• _What the task asks_
In the copy, keep every record exact and leave out all images.
Supplied records below:
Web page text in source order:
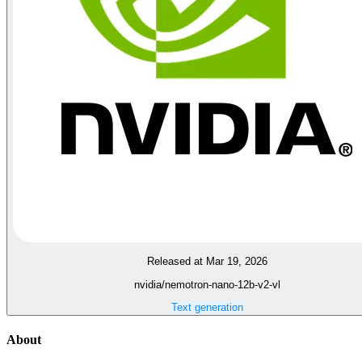
Released at Mar 19, 2026
nvidia/nemotron-nano-12b-v2-vl
Text generation
About
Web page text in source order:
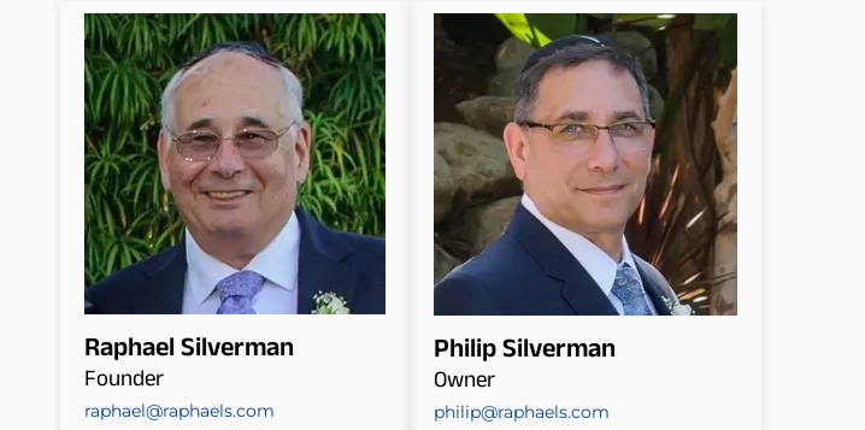
Raphael Silverman
Founder
raphael@raphaels.com
Philip Silverman
Owner
philip@raphaels.com
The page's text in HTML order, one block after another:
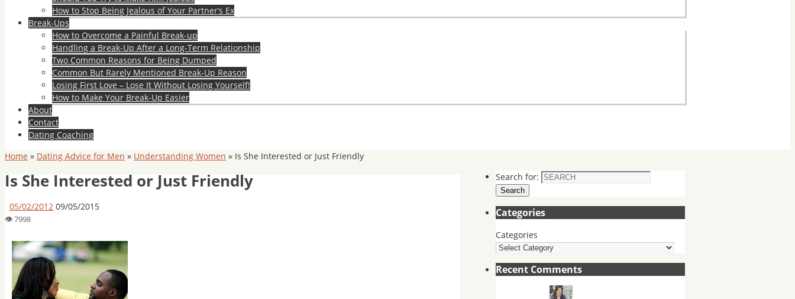
How to Stop Being Jealous of Your Partner’s Ex
Break-Ups
How to Overcome a Painful Break-up
Handling a Break-Up After a Long-Term Relationship
Two Common Reasons for Being Dumped
Common But Rarely Mentioned Break-Up Reason
Losing First Love – Lose It Without Losing Yourself!
How to Make Your Break-Up Easier
About
Contact
Dating Coaching
Home » Dating Advice for Men » Understanding Women » Is She Interested or Just Friendly
Is She Interested or Just Friendly
05/02/2012 09/05/2015
Search for:
Search
Categories
Categories
Recent Comments
End of Supplied records.
• _Solved exercise_
Web page text in source order:
Released at Mar 19, 2026
nvidia/nemotron-nano-12b-v2-vl
Text generation
About
Web page text in source order:
Raphael Silverman
Founder
raphael@raphaels.com
Philip Silverman
Owner
philip@raphaels.com
The page's text in HTML order, one block after another:
How to Stop Being Jealous of Your Partner’s Ex
Break-Ups
How to Overcome a Painful Break-up
Handling a Break-Up After a Long-Term Relationship
Two Common Reasons for Being Dumped
Common But Rarely Mentioned Break-Up Reason
Losing First Love – Lose It Without Losing Yourself!
How to Make Your Break-Up Easier
About
Contact
Dating Coaching
Home » Dating Advice for Men » Understanding Women » Is She Interested or Just Friendly
Is She Interested or Just Friendly
05/02/2012 09/05/2015
Search for:
Search
Categories
Categories
Recent Comments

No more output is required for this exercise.